= DESCRIPTION OF THE TASK =
The response has to reproduce all entries exactly while excluding their pictures.
□ □ □ □ □
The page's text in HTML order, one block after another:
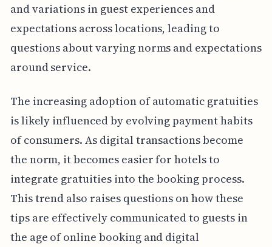
and variations in guest experiences and
expectations across locations, leading to
questions about varying norms and expectations
around service.
The increasing adoption of automatic gratuities
is likely influenced by evolving payment habits
of consumers. As digital transactions become
the norm, it becomes easier for hotels to
integrate gratuities into the booking process.
This trend also raises questions on how these
tips are effectively communicated to guests in
the age of online booking and digital
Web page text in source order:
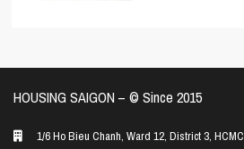
HOUSING SAIGON – ©️ Since 2015
1/6 Ho Bieu Chanh, Ward 12, District 3, HCMC
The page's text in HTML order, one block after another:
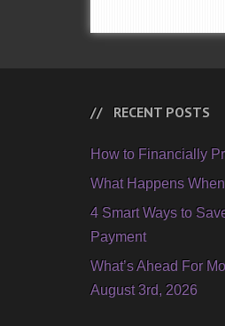
RECENT POSTS
How to Financially
What Happens
4 Smart Ways to
Payment
What’s Ahead For
August 3rd, 2026
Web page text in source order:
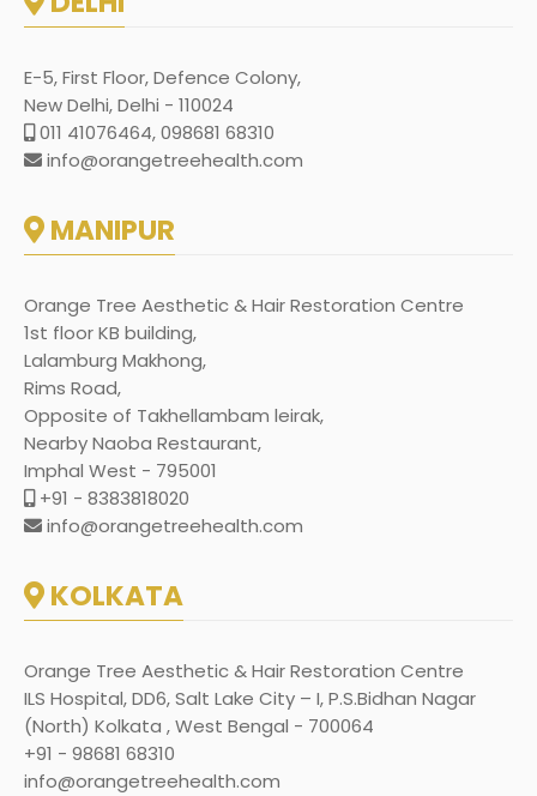
E-5, First Floor, Defence Colony,
New Delhi, Delhi - 110024
011 41076464, 098681 68310
info@orangetreehealth.com
MANIPUR
Orange Tree Aesthetic & Hair Restoration Centre
1st floor KB building,
Lalamburg Makhong,
Rims Road,
Opposite of Takhellambam leirak,
Nearby Naoba Restaurant,
Imphal West - 795001
+91 - 8383818020
info@orangetreehealth.com
KOLKATA
Orange Tree Aesthetic & Hair Restoration Centre
ILS Hospital, DD6, Salt Lake City – I, P.S.Bidhan Nagar
(North) Kolkata , West Bengal - 700064
+91 - 98681 68310
info@orangetreehealth.com
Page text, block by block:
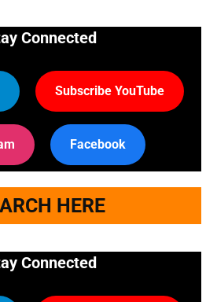
Connected
Subscribe YouTube
Facebook
HERE
Connected
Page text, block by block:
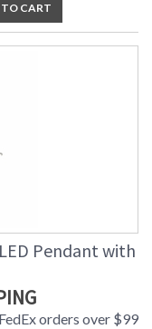
CART
Pendant with
orders over $99
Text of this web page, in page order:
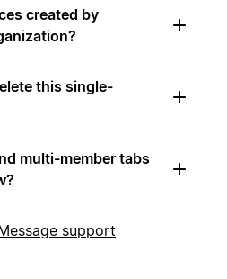
created by
this single-
multi-member tabs
support
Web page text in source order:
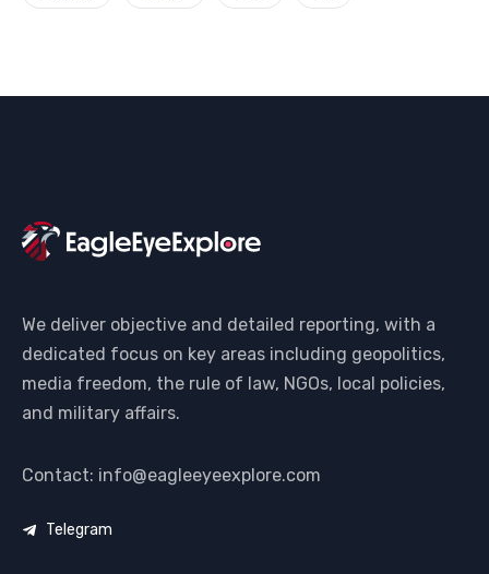
We deliver objective and detailed reporting, with a
dedicated focus on key areas including geopolitics,
media freedom, the rule of law, NGOs, local policies,
and military affairs.
Contact: info@eagleeyeexplore.com
Telegram
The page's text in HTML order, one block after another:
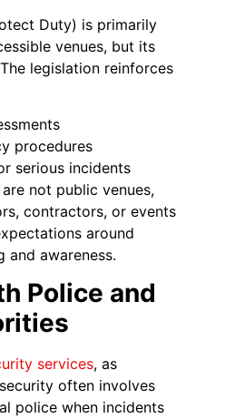
Duty) is primarily
venues, but its
legislation reinforces
procedures
serious incidents
not public venues,
contractors, or events
around
and awareness.
Police and
rity services, as
often involves
police when incidents
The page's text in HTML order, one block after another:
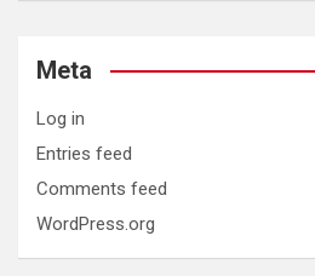
Meta
Log in
Entries feed
Comments feed
WordPress.org
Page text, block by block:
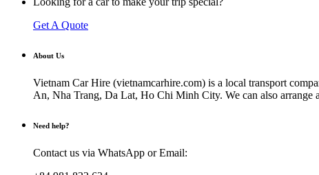
Get A Quote
About Us
Vietnam Car Hire (vietnamcarhire.com) is a local transport
An, Nha Trang, Da Lat, Ho Chi Minh City. We can also
Need help?
Contact us via WhatsApp or Email:
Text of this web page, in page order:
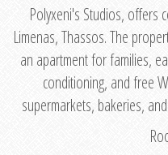
Polyxeni's Studios, offers
Limenas, Thassos. The
an apartment for families,
conditioning, and free
supermarkets, bakeries,
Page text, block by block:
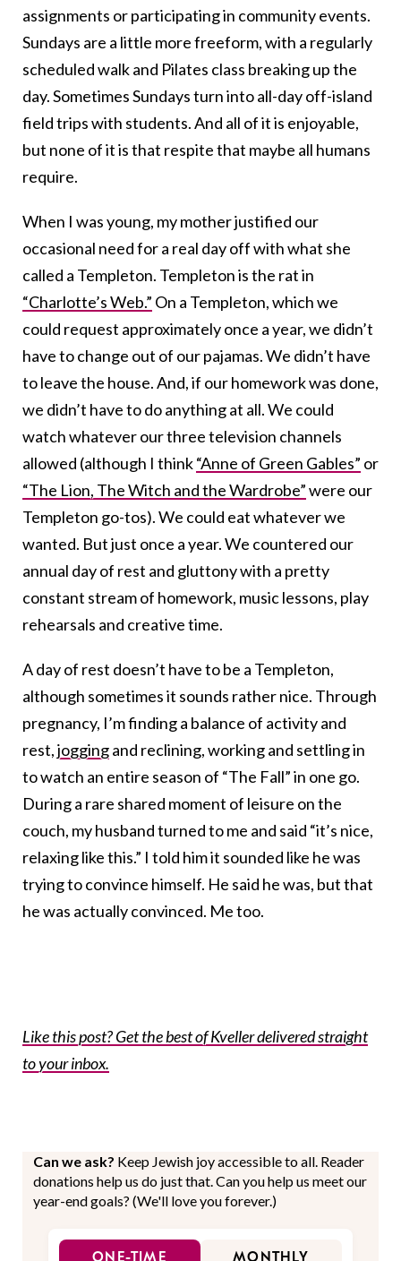
assignments or participating in community events.
Sundays are a little more freeform, with a regularly
scheduled walk and Pilates class breaking up the
day. Sometimes Sundays turn into all-day off-island
field trips with students. And all of it is enjoyable,
but none of it is that respite that maybe all humans
require.
When I was young, my mother justified our
occasional need for a real day off with what she
called a Templeton. Templeton is the rat in
“Charlotte’s Web.” On a Templeton, which we
could request approximately once a year, we didn’t
have to change out of our pajamas. We didn’t have
to leave the house. And, if our homework was done,
we didn’t have to do anything at all. We could
watch whatever our three television channels
allowed (although I think“Anne of Green Gables” or
“The Lion, The Witch and the Wardrobe”were our
Templeton go-tos). We could eat whatever we
wanted. But just once a year. We countered our
annual day of rest and gluttony with a pretty
constant stream of homework, music lessons, play
rehearsals and creative time.
A day of rest doesn’t have to be a Templeton,
although sometimes it sounds rather nice. Through
pregnancy, I’m finding a balance of activity and
rest,joggingand reclining, working and settling in
to watch an entire season of “The Fall” in one go.
During a rare shared moment of leisure on the
couch, my husband turned to me and said “it’s nice,
relaxing like this.” I told him it sounded like he was
trying to convince himself. He said he was, but that
he was actually convinced. Me too.
Like this post? Get the best of Kveller delivered straight
to your inbox.
Can we ask? Keep Jewish joy accessible to all. Reader
donations help us do just that. Can you help us meet our
year-end goals? (We'll love you forever.)
ONE-TIME MONTHLY
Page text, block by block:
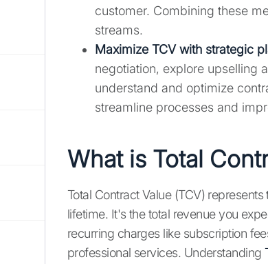
customer. Combining these
streams.
Maximize TCV with strategic
negotiation, explore upselling
understand and optimize
streamline processes and
What is Total
Total Contract Value (TCV)
lifetime. It's the total revenue you
recurring charges like subscription
professional services. Understanding
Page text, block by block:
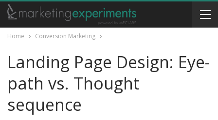
Home Conversion Marketing
Landing Page Design: Eye-
path vs. Thought
sequence
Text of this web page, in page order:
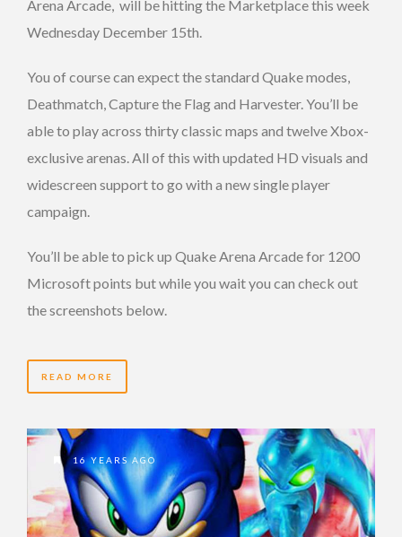
Arena Arcade, will be hitting the Marketplace this week
Wednesday December 15th.
You of course can expect the standard Quake modes,
Deathmatch, Capture the Flag and Harvester. You’ll be
able to play across thirty classic maps and twelve Xbox-
exclusive arenas. All of this with updated HD visuals and
widescreen support to go with a new single player
campaign.
You’ll be able to pick up Quake Arena Arcade for 1200
Microsoft points but while you wait you can check out
the screenshots below.
READ MORE
16 YEARS AGO
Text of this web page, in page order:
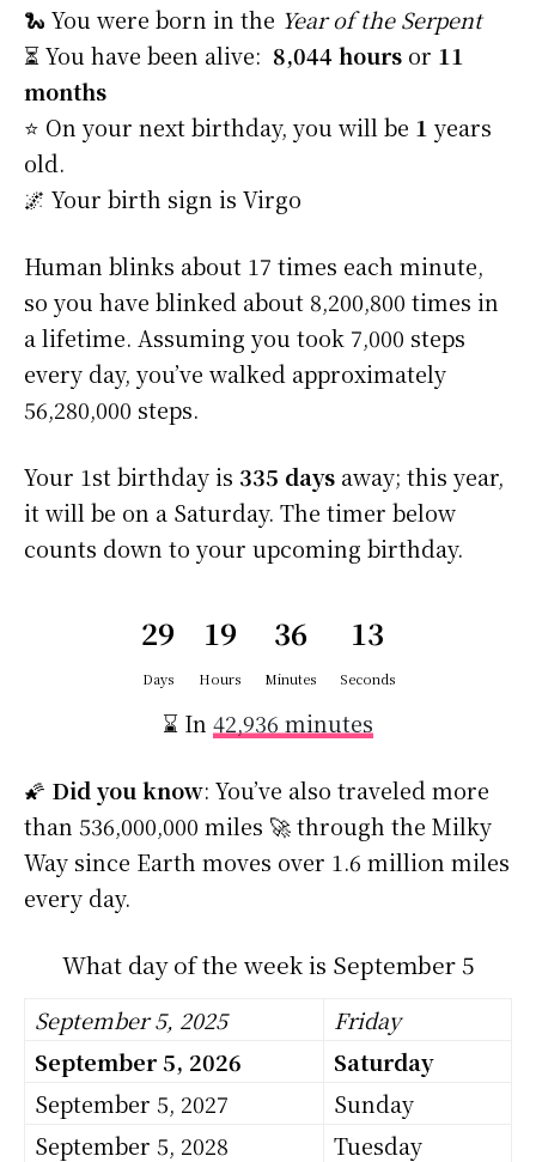
🐍 You were born in the Year of the Serpent
⏳ You have been alive: 8,044 hours or 11
months
⭐️ On your next birthday, you will be 1 years
old.
🌌 Your birth sign is Virgo
Human blinks about 17 times each minute,
so you have blinked about 8,200,800 times in
a lifetime. Assuming you took 7,000 steps
every day, you’ve walked approximately
56,280,000 steps.
Your 1st birthday is 335 days away; this year,
it will be on a Saturday. The timer below
counts down to your upcoming birthday.
29
Days
19
Hours
36
Minutes
12
Seconds
⌛ In 42,936 minutes
🌠 Did you know: You’ve also traveled more
than 536,000,000 miles 🚀 through the Milky
Way since Earth moves over 1.6 million miles
every day.
What day of the week is September 5
September 5, 2025
Friday
September 5, 2026
Saturday
September 5, 2027
Sunday
September 5, 2028
Tuesday
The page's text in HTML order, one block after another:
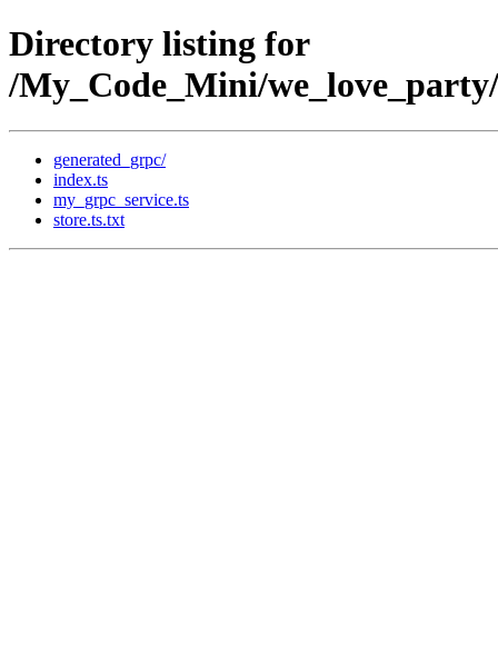
Directory listing for
/My_Code_Mini/
generated_grpc/
index.ts
my_grpc_service.ts
store.ts.txt
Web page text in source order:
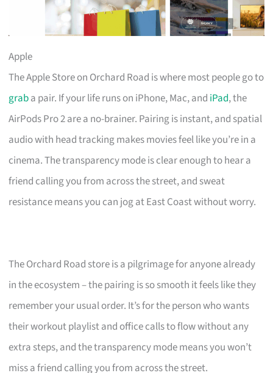
Apple
The Apple Store on Orchard Road is where most people go to
graba pair. If your life runs on iPhone, Mac, and iPad, the
AirPods Pro 2 are a no-brainer. Pairing is instant, and spatial
audio with head tracking makes movies feel like you’re in a
cinema. The transparency mode is clear enough to hear a
friend calling you from across the street, and sweat
resistance means you can jog at East Coast without worry.
The Orchard Road store is a pilgrimage for anyone already
in the ecosystem – the pairing is so smooth it feels like they
remember your usual order. It’s for the person who wants
their workout playlist and office calls to flow without any
extra steps, and the transparency mode means you won’t
miss a friend calling you from across the street.
□ □ □ □ □
= THE ANSWER =
The page's text in HTML order, one block after another:
and variations in guest experiences and
expectations across locations, leading to
questions about varying norms and expectations
around service.
The increasing adoption of automatic gratuities
is likely influenced by evolving payment habits
of consumers. As digital transactions become
the norm, it becomes easier for hotels to
integrate gratuities into the booking process.
This trend also raises questions on how these
tips are effectively communicated to guests in
the age of online booking and digital
Web page text in source order:
HOUSING SAIGON – ©️ Since 2015
1/6 Ho Bieu Chanh, Ward 12, District 3, HCMC
The page's text in HTML order, one block after another:
RECENT POSTS
How to Financially
What Happens
4 Smart Ways to
Payment
What’s Ahead For
August 3rd, 2026
Web page text in source order:
E-5, First Floor, Defence Colony,
New Delhi, Delhi - 110024
011 41076464, 098681 68310
info@orangetreehealth.com
MANIPUR
Orange Tree Aesthetic & Hair Restoration Centre
1st floor KB building,
Lalamburg Makhong,
Rims Road,
Opposite of Takhellambam leirak,
Nearby Naoba Restaurant,
Imphal West - 795001
+91 - 8383818020
info@orangetreehealth.com
KOLKATA
Orange Tree Aesthetic & Hair Restoration Centre
ILS Hospital, DD6, Salt Lake City – I, P.S.Bidhan Nagar
(North) Kolkata , West Bengal - 700064
+91 - 98681 68310
info@orangetreehealth.com
Page text, block by block:
Connected
Subscribe YouTube
Facebook
HERE
Connected
Page text, block by block:
CART
Pendant with
orders over $99
Text of this web page, in page order:
created by
this single-
multi-member tabs
support
Web page text in source order:
We deliver objective and detailed reporting, with a
dedicated focus on key areas including geopolitics,
media freedom, the rule of law, NGOs, local policies,
and military affairs.
Contact: info@eagleeyeexplore.com
Telegram
The page's text in HTML order, one block after another:
Duty) is primarily
venues, but its
legislation reinforces
procedures
serious incidents
not public venues,
contractors, or events
around
and awareness.
Police and
rity services, as
often involves
police when incidents
The page's text in HTML order, one block after another:
Meta
Log in
Entries feed
Comments feed
WordPress.org
Page text, block by block:
Get A Quote
About Us
Vietnam Car Hire (vietnamcarhire.com) is a local transport
An, Nha Trang, Da Lat, Ho Chi Minh City. We can also
Need help?
Contact us via WhatsApp or Email:
Text of this web page, in page order:
Polyxeni's Studios, offers
Limenas, Thassos. The
an apartment for families,
conditioning, and free
supermarkets, bakeries,
Page text, block by block:
assignments or participating in community events.
Sundays are a little more freeform, with a regularly
scheduled walk and Pilates class breaking up the
day. Sometimes Sundays turn into all-day off-island
field trips with students. And all of it is enjoyable,
but none of it is that respite that maybe all humans
require.
When I was young, my mother justified our
occasional need for a real day off with what she
called a Templeton. Templeton is the rat in
“Charlotte’s Web.” On a Templeton, which we
could request approximately once a year, we didn’t
have to change out of our pajamas. We didn’t have
to leave the house. And, if our homework was done,
we didn’t have to do anything at all. We could
watch whatever our three television channels
allowed (although I think“Anne of Green Gables” or
“The Lion, The Witch and the Wardrobe”were our
Templeton go-tos). We could eat whatever we
wanted. But just once a year. We countered our
annual day of rest and gluttony with a pretty
constant stream of homework, music lessons, play
rehearsals and creative time.
A day of rest doesn’t have to be a Templeton,
although sometimes it sounds rather nice. Through
pregnancy, I’m finding a balance of activity and
rest,joggingand reclining, working and settling in
to watch an entire season of “The Fall” in one go.
During a rare shared moment of leisure on the
couch, my husband turned to me and said “it’s nice,
relaxing like this.” I told him it sounded like he was
trying to convince himself. He said he was, but that
he was actually convinced. Me too.
Like this post? Get the best of Kveller delivered straight
to your inbox.
Can we ask? Keep Jewish joy accessible to all. Reader
donations help us do just that. Can you help us meet our
year-end goals? (We'll love you forever.)
ONE-TIME MONTHLY
Page text, block by block:
customer. Combining these
streams.
Maximize TCV with strategic
negotiation, explore upselling
understand and optimize
streamline processes and
What is Total
Total Contract Value (TCV)
lifetime. It's the total revenue you
recurring charges like subscription
professional services. Understanding
Page text, block by block:
Home Conversion Marketing
Landing Page Design: Eye-
path vs. Thought
sequence
Text of this web page, in page order:
Arena Arcade, will be hitting the Marketplace this week
Wednesday December 15th.
You of course can expect the standard Quake modes,
Deathmatch, Capture the Flag and Harvester. You’ll be
able to play across thirty classic maps and twelve Xbox-
exclusive arenas. All of this with updated HD visuals and
widescreen support to go with a new single player
campaign.
You’ll be able to pick up Quake Arena Arcade for 1200
Microsoft points but while you wait you can check out
the screenshots below.
READ MORE
16 YEARS AGO
Text of this web page, in page order:
🐍 You were born in the Year of the Serpent
⏳ You have been alive: 8,044 hours or 11
months
⭐️ On your next birthday, you will be 1 years
old.
🌌 Your birth sign is Virgo
Human blinks about 17 times each minute,
so you have blinked about 8,200,800 times in
a lifetime. Assuming you took 7,000 steps
every day, you’ve walked approximately
56,280,000 steps.
Your 1st birthday is 335 days away; this year,
it will be on a Saturday. The timer below
counts down to your upcoming birthday.
29
Days
19
Hours
36
Minutes
12
Seconds
⌛ In 42,936 minutes
🌠 Did you know: You’ve also traveled more
than 536,000,000 miles 🚀 through the Milky
Way since Earth moves over 1.6 million miles
every day.
What day of the week is September 5
September 5, 2025
Friday
September 5, 2026
Saturday
September 5, 2027
Sunday
September 5, 2028
Tuesday
The page's text in HTML order, one block after another:
Directory listing for
/My_Code_Mini/
generated_grpc/
index.ts
my_grpc_service.ts
store.ts.txt
Web page text in source order:
Apple
The Apple Store on Orchard Road is where most people go to
graba pair. If your life runs on iPhone, Mac, and iPad, the
AirPods Pro 2 are a no-brainer. Pairing is instant, and spatial
audio with head tracking makes movies feel like you’re in a
cinema. The transparency mode is clear enough to hear a
friend calling you from across the street, and sweat
resistance means you can jog at East Coast without worry.
The Orchard Road store is a pilgrimage for anyone already
in the ecosystem – the pairing is so smooth it feels like they
remember your usual order. It’s for the person who wants
their workout playlist and office calls to flow without any
extra steps, and the transparency mode means you won’t
miss a friend calling you from across the street.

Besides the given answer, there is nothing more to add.